Excerpts from a dataset:
########################################
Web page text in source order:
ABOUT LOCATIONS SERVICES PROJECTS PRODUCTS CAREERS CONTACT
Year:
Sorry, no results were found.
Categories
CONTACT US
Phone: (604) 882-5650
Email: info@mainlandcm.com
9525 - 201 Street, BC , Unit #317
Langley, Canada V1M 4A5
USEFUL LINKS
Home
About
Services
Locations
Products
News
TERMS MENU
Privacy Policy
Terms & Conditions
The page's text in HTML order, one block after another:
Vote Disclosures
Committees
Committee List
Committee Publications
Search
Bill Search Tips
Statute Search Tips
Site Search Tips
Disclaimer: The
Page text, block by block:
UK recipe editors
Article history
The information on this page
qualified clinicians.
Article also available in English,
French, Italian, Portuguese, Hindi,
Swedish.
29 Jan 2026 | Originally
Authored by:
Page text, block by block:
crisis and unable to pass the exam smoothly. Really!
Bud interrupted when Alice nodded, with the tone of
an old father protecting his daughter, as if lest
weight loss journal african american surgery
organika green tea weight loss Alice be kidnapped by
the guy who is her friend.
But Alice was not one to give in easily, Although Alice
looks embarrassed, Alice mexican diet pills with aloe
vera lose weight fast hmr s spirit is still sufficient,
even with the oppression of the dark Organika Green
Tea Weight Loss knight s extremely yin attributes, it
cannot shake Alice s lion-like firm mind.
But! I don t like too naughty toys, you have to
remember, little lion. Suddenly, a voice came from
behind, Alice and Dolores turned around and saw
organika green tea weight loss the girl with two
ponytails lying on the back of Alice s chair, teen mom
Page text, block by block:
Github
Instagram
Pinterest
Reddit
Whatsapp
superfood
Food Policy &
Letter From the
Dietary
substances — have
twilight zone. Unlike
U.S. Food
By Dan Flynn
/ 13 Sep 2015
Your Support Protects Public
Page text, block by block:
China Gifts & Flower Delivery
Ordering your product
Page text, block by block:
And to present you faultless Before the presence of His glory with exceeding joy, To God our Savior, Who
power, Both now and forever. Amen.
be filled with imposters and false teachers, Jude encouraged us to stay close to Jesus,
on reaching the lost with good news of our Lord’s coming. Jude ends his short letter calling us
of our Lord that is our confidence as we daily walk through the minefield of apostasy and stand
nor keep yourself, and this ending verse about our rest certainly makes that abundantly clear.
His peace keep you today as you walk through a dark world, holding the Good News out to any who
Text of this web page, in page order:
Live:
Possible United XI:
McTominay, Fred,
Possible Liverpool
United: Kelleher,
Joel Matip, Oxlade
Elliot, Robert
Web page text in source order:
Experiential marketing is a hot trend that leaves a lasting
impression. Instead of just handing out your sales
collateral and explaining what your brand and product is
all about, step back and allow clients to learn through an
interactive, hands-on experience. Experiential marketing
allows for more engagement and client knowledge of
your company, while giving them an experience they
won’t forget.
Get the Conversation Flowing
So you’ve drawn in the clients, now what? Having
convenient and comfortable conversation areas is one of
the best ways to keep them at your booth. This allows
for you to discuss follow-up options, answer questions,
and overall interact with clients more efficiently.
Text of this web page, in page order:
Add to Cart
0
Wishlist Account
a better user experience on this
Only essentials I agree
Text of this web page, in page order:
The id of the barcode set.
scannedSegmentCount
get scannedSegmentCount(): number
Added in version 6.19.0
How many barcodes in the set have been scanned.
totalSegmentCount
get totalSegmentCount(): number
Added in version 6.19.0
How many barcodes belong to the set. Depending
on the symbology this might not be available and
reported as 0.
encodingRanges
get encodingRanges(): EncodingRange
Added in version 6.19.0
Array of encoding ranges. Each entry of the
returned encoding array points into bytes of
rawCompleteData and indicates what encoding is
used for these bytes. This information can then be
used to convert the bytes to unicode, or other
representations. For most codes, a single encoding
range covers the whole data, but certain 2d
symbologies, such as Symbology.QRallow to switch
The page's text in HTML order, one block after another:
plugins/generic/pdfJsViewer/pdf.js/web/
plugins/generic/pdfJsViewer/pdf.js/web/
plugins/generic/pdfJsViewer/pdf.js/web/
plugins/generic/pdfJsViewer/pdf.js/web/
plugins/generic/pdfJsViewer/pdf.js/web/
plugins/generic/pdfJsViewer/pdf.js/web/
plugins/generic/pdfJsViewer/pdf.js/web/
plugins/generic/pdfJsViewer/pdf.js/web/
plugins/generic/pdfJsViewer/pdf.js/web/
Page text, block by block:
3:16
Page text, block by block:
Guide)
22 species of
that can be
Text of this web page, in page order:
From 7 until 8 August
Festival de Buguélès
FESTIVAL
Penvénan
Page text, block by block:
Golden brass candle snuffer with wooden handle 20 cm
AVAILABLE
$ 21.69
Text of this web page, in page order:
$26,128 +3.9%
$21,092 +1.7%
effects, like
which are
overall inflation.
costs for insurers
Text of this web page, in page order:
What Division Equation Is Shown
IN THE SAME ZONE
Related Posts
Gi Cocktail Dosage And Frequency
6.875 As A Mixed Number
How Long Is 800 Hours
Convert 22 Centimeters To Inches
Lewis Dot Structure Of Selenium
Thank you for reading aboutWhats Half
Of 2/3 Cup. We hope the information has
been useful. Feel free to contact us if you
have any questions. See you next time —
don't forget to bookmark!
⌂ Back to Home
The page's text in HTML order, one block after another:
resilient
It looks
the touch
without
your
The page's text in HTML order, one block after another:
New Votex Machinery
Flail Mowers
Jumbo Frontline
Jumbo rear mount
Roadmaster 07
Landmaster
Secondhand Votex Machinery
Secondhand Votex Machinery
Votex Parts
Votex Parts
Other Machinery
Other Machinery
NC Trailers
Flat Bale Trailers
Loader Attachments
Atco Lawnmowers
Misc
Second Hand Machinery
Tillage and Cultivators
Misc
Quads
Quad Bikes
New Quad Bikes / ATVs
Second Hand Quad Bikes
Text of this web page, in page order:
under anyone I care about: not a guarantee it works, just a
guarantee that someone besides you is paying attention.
########################################
EXERCISE OBJECTIVE: Your answer should be the lines above from the one containing "Vote Disclosures" through the one containing "qualified clinicians.", copied exactly and with both ends kept.

RESPONSE FOR THIS EXERCISE:
Vote Disclosures
Committees
Committee List
Committee Publications
Search
Bill Search Tips
Statute Search Tips
Site Search Tips
Disclaimer: The
Page text, block by block:
UK recipe editors
Article history
The information on this page
qualified clinicians.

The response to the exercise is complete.